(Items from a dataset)
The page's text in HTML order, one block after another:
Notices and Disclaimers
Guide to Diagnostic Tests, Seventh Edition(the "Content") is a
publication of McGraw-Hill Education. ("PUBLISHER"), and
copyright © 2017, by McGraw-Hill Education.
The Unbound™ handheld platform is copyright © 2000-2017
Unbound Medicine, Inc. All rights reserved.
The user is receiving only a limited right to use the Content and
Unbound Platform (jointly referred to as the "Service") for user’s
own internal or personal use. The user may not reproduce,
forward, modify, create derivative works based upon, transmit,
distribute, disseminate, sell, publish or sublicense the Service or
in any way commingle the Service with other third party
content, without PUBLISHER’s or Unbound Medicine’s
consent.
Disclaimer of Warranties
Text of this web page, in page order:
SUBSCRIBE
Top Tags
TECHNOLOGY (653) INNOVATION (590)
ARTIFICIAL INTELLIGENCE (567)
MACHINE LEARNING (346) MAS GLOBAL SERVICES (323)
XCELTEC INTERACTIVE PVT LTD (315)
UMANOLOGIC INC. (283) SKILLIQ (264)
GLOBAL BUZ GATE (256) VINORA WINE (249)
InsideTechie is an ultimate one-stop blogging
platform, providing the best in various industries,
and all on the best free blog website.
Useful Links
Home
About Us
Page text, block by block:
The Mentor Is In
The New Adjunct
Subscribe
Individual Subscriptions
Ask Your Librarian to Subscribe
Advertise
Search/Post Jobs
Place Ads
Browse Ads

(ABOUT THIS EXERCISE): Look through the data above. Copy every line with the string "McGraw" in it.

(REPLY):
publication of McGraw-Hill Education. ("PUBLISHER"), and
copyright © 2017, by McGraw-Hill Education.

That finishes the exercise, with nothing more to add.